Passport non-story illustrates flaws in coverage

Thankfully US politics has provided some real drama and substance in recent weeks, writes Noel Whelan

Thankfully US politics has provided some real drama and substance in recent weeks, writes Noel Whelan. There has been very little of either in Irish politics.

Politics and much of the coverage of it in this country is currently stuck in a groove - the controversy about Bertie Ahern's personal finances just keeps going around and around.

Phil Hogan is a shrewd operator and he showed considerable parliamentary and political skill last Wednesday night. His timing was perfect. Earlier that day he got confirmation in a reply to a parliamentary question that, in 1994, Ahern's office had been involved in processing a passport application for Norman Turner, one of the businessmen behind the proposal at the time to build a casino near the Phoenix Park.

Instead of letting Enda Kenny use this new information in leaders' questions that afternoon, Hogan decided to keep it so it could be deployed to greater effect during the Dáil debate on the Mahon tribunal. In doing so he was forgoing coverage in the early evening news bulletins, but as a result guaranteed a greater impact in later broadcasts and in the following morning's newspapers. However, not even Hogan could have hoped for the whirlwind that his story generated.

READ MORE

Hogan claimed that Ahern's involvement in facilitating Turner's passport application showed that he had a closer association with the casino developer than he had previously suggested. On foot of Hogan's claim the main RTÉ evening news bulletin led with the headline that the Taoiseach had new questions to answer. This was followed by live reporting from the front of Government Buildings which revisited the controversy about the Phoenix Park casino, repeated how Turner had given a donation to Fianna Fáil, reminded viewers of the suggestion of lodgements of foreign currencies into the Taoiseach's accounts in the 1990s, and then reported on Hogan's new information, which it was claimed was serious and significant.

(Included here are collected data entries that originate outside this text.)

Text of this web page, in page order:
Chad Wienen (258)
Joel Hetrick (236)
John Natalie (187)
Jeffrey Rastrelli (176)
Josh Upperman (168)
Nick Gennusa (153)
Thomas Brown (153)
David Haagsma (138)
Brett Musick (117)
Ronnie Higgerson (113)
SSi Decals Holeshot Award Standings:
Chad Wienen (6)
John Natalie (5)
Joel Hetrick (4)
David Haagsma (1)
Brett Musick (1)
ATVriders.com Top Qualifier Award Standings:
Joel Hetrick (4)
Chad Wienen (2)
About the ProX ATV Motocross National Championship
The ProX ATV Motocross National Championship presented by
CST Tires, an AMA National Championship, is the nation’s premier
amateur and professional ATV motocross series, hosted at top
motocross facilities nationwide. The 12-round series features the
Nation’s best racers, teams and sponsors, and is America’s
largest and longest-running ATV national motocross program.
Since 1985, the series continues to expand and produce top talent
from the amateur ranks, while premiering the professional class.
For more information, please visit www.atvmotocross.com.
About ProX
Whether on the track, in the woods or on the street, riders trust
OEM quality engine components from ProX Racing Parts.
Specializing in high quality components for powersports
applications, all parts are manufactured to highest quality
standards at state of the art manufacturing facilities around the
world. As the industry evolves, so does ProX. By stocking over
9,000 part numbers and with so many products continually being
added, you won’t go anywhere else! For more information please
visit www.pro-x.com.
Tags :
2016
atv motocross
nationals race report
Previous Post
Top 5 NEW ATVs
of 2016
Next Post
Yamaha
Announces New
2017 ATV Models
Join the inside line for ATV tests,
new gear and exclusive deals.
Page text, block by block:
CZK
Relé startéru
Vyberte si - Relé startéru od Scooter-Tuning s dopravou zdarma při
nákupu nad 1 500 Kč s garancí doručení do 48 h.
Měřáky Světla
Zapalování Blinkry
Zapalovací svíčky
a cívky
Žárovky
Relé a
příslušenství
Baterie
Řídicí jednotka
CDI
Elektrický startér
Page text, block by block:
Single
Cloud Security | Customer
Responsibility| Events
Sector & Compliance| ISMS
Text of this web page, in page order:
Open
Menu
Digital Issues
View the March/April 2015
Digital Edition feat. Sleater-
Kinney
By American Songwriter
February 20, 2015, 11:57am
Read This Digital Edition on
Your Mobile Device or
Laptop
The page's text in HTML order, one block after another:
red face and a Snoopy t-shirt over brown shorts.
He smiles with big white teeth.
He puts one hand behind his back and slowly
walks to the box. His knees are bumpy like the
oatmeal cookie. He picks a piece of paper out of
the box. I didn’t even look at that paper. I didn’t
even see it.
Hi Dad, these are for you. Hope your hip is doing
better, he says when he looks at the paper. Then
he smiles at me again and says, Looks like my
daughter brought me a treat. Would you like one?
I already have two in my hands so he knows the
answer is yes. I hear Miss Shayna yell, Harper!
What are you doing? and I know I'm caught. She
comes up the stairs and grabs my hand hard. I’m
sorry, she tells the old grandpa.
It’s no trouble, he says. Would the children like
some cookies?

There followed an extended clip featuring soundbites from Hogan, who repeated all these surrounding details and implied that coincidences in timing suggested nefarious things had gone on. Then it was back live to Government Buildings for even more reporting and a promise that this story would run and run. A denial from the Taoiseach's spokesperson that there was anything improper about the passport application was reported at the top of the story but was quickly lost in the overall suggestion that this was a significant twist to the Ahern finances controversy.

The passport story was followed in the news bulletin by another report about the rest of the Dáil debate on the Mahon tribunal, which ran right up to the commercial break. The people of Arklow have some entitlement to feel aggrieved that, as a result of the extended coverage of this passport story, the loss of 360 jobs in their town was relegated to the second half of the bulletin.

I credit myself with a fairly forensic mind but I have to admit that it was six or seven minutes into RTÉ's news bulletin on Wednesday night before I realised that there was nothing to this passport story. The remarks from Hogan, the tenor and tone of the reporting and the prominence and extent to which it was covered by RTÉ all suggested that there was substance to the suggestion that something untoward had been done in order to enable Turner to obtain this passport. It echoed the "passports for sale" controversies which broke in the 1990s and the earlier stories of Charles Haughey instructing officials to give passports to sheiks.

It wasn't clear until near the end of the section of the news bulletin given over to the story that the only involvement of Ahern's office was to send Turner's application to the Passport Office and then to get it back to Turner. In doing so they were using a designated procedure which TDs and Senators often use to deliver and collect passport applications more speedily.

The next day's newspapers ran thunderclap headlines suggesting this passport "bombshell" was a seismic development. Bundling it with the (much more significant) story of Ahern having to correct his earlier statements about when the Revenue could rule on his tax compliance, some newspapers presented the Taoiseach as being at the centre of a political crisis the like of which hadn't been seen since the early 1980s.

By lunchtime the passport story had run into the sand. Once the fact that Turner was automatically entitled to a passport because his mother was born in Cork was more widely reported, the "crisis" had passed. Some journalist who had given the story overblown coverage that morning now turned on Fine Gael, accusing them of being inept in hopping this ball without adequate follow-through.

The Taoiseach must carry the primary responsibility for the fact that he is currently haunted by controversy about his personal finances. It was he who accepted moneys in inappropriate circumstances in the 1990s. He has compounded the situation by being reluctant and truculent in providing information, not only to the tribunal but also to the media. The assault which Ahern, his surrogates and some of his Ministers directed at the tribunal before Christmas was over the top. There is a sense that all of those in and around the tribunal - those inquiring, those giving evidence and those reporting on it - have lost perspective and are unable to see the issues arising from it in their wider context.

It is also the case, however, that too many in the media are taking short-cuts in their coverage of the controversy. It is true that Ahern has contributed to an environment where his utterances lack credibility, but too often charges and allegations levelled at him by his political or media opponents are being taken at face value and repeated without first being subjected to critical analysis.

For several hours Wednesday night into Thursday morning that's what happened to this passport story.